I also examined the Pythagorean Record for each of the teams. On average, these teams underperformed their Pythagorean projection by 2.07 wins. And, on average, the "next year" Pythag deviation improved to one half win below the Pythagorean Record. This is equivalent to a 26% regression in the Pythag deviation.
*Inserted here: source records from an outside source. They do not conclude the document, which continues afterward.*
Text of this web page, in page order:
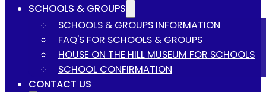
SCHOOLS & GROUPS
SCHOOLS & GROUPS INFORMATION
FAQ'S FOR SCHOOLS & GROUPS
HOUSE ON THE HILL MUSEUM FOR SCHOOLS
SCHOOL CONFIRMATION
CONTACT US
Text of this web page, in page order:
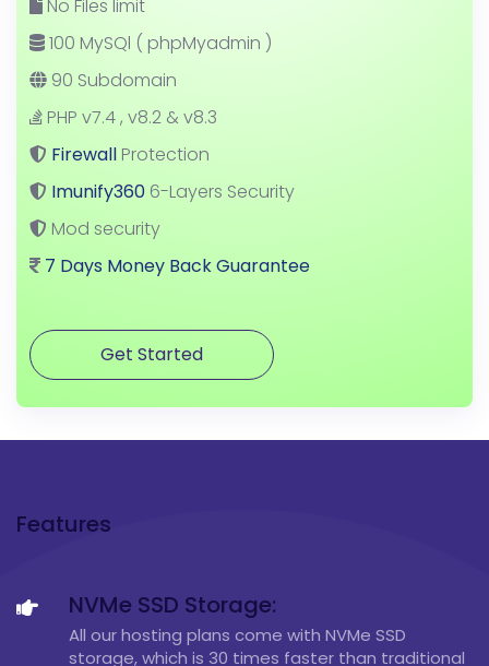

WPA has a direct effect on W/L record. This analysis shows that teams with a very bad season of batting WPA tend to experience improvement in batting WPA during the subsequent year. Since the Astros have experienced two consecutive seasons of league worst batting WPA and clutch batting, hopefully the team will benefit from significant improvement in WPA and clutch batting during 2013, as most similar teams did during the past 15 years.
Are the forces of regression sufficient to overcome the impact of moving to the AL? Who really knows. At some point in the future, I might venture my own projection of the Astros' W/L record. However, history and WPA provide a glimmer of hope for the 2013 season.